WHAT THE TASK REQUIRES:
The lines from the start of the records below through the line containing "Low-carb Meal Combinations" are to be copied exactly, both ends included, with nothing added.
[[ LISTED ENTRIES open ]]
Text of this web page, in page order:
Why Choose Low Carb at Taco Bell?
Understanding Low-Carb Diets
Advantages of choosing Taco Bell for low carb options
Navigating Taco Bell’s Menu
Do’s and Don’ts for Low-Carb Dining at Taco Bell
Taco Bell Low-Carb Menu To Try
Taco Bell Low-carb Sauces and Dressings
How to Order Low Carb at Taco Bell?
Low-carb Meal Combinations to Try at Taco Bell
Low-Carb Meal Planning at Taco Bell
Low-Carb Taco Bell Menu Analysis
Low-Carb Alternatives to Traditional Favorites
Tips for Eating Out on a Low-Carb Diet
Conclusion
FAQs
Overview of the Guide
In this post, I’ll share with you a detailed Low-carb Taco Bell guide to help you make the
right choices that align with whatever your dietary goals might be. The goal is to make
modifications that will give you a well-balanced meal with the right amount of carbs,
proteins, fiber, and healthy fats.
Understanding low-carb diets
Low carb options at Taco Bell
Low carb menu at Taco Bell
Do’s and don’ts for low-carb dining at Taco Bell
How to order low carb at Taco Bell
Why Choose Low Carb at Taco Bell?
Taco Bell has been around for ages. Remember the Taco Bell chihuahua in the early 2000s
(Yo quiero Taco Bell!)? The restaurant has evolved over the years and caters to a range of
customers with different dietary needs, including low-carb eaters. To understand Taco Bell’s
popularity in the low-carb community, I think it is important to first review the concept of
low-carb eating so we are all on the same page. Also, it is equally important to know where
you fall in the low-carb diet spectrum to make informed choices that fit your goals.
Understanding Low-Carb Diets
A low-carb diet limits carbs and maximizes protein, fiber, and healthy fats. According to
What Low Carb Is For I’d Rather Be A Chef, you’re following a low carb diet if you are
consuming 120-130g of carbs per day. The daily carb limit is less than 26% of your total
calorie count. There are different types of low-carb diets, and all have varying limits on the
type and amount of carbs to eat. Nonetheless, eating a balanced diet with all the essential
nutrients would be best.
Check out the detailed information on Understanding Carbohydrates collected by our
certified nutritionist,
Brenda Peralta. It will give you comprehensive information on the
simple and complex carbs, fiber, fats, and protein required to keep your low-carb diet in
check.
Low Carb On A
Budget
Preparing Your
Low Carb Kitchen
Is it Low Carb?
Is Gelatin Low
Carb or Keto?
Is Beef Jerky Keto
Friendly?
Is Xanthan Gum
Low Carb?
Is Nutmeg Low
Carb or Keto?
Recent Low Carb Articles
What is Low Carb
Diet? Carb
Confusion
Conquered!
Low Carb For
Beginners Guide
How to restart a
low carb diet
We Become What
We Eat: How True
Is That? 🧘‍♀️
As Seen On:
[[ LISTED ENTRIES closed ]]
RESULT BELOW:
Text of this web page, in page order:
Why Choose Low Carb at Taco Bell?
Understanding Low-Carb Diets
Advantages of choosing Taco Bell for low carb options
Navigating Taco Bell’s Menu
Do’s and Don’ts for Low-Carb Dining at Taco Bell
Taco Bell Low-Carb Menu To Try
Taco Bell Low-carb Sauces and Dressings
How to Order Low Carb at Taco Bell?
Low-carb Meal Combinations to Try at Taco Bell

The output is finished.